The entire critique that Needleman deals on in those paragraphs reminds me of
The Crisis of the Modern World by René Guénon. And as it happened, and after reading Robert Bork's
Slouching Toward Gomorrah, I began reading the writings of the 'traditionalists'. I think Guénon is one of the most lucid. His view -- or my interpretation of his view -- is that behind each system (Christianity, Vedism, Islam, etc.) there are metaphysical truths that can be discerned. But to propose that metaphysical truth exists is to posit something that is only perceived by minds of a certain sort. It involves both imagination and intuition and then attempts to condense or concretize what is abstract and invisible into a system that is then applied to a world in which 'metaphysics' is
meaningless. You have to agree to accept the tenets of metaphysics; you have to be
schooled in them. I quoted Sir John Davies (early 1600s) in a previous post:
This substance, and this spirit of God's owne making,
Is in the body plact, and planted heere,
That both of God, and of the world partaking,
Of all that is, Man might the image beare.
God first made angels bodilesse, pure minds,
Then other things, which mindlesse bodies be;
Last, He made Mn, th'horizon 'twixt both kinds,
In who, we doe the World's abridgment see.
The
image, of course, refers exclusively to what is metaphysical. And man is a point of conjuncture between the sensible and the non-sensible world. My view is that once people have lost the ways and means to even discern 'metaphysical meaning' that they then fall into a sort of thralldom to purely material powers.
Similar to Guénon but more controversial because of his association with Italian fascism is Julius Evola (who was influenced by Guénon.)

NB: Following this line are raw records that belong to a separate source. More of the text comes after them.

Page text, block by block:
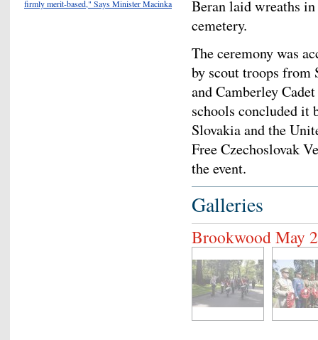
Beran laid wreaths
cemetery.
The ceremony was
by scout troops
and Camberley
schools concluded it
Slovakia and the
Free Czechoslovak
the event.
Galleries
Brookwood May
firmly merit-based," Says Minister Macinka
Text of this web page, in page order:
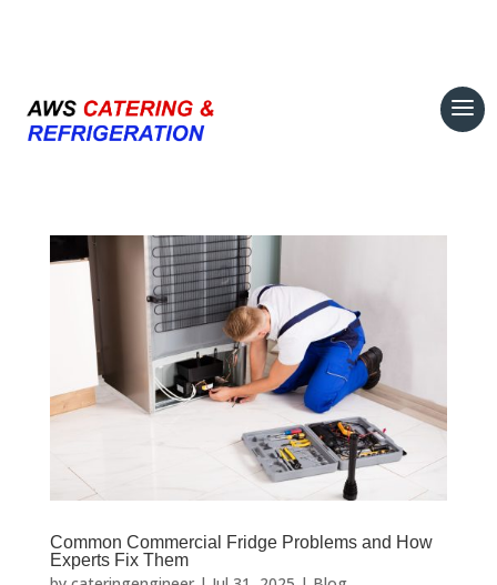
Common Commercial Fridge Problems and How
Experts Fix Them

“Nothing is more evident than that modern capitalism is just as subversive as Marxism. The materialistic view of life on which both systems are based is identical; both of their ideals are qualitatively identical, including the premises connected to a world the centre of which is constituted of technology, science, production, "productivity," and "consumption." And as long as we only talk about economic classes, profit, salaries, and production, and as long as we believe that real human progress is determined by a particular system of distribution of wealth and goods, and that, generally speaking, human progress is measured by the degree of wealth or indigence—then we are not even close to what is essential...”

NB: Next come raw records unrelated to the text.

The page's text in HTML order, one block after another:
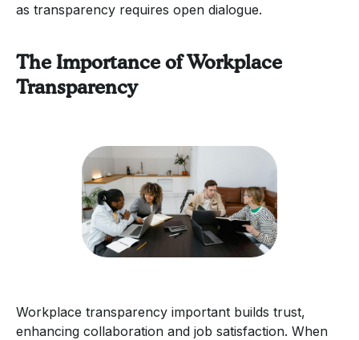
as transparency requires open dialogue.
The Importance of Workplace
Transparency
Workplace transparency important builds trust,
enhancing collaboration and job satisfaction. When
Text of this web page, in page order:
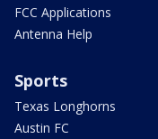
FCC Applications
Antenna Help
Sports
Texas Longhorns
Austin FC

― Julius Evola, Men Among the Ruins: Post-War Reflections of a Radical Traditionalist
“The essential task ahead requires formulating an adequate doctrine, upholding principles that have been thoroughly studied, and, beginning from these, giving birth to an Order. This elite, differentiating itself on a plane that is defined in terms of spiritual virility, decisiveness, and impersonality, and where every naturalistic bond loses its power and value, will be the bearer of a new principle of a higher authority and sovereignty; it will be able to denounce subversion and demagogy in whatever form they appear and reverse the downward spiral of the top-level cadres and the irresistible rise to power of the masses. From this elite, as if from a seed, a political organism and an integrated nation will emerge, enjoying the same dignity as the nations created by the great European political tradition. Anything short of this amounts only to a quagmire, dilettantism, irrealism, and obliquity.”

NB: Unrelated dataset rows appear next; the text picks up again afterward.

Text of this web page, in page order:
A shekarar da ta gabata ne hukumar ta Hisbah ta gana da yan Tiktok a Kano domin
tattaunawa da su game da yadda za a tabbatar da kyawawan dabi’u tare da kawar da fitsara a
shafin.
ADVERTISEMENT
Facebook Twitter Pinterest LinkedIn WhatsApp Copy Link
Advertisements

― Julius Evola, Men Among the Ruins: Post-War Reflections of a Radical Traditionalist
Yesterday I began reading
Proper Studies (Huxley, 1929) again and realized that it had influenced me quite a bit. And I would have to also point out that Needleman, Evola and Guénon (and you in certain respects!) are dealing in Utopian idealism. The Utopians have a tendency to insist that man is or can be essentially different from what man actually
is -- if thus-and-such would only occur. They tend not to see man as man really is but as they imagine he should be -- or could be or would be if they directed man's affairs: "From this elite, as if from a seed, a political organism and an integrated nation will emerge, enjoying the same dignity as the nations created by the great European political tradition. Anything short of this amounts only to a quagmire, dilettantism, irrealism, and obliquity."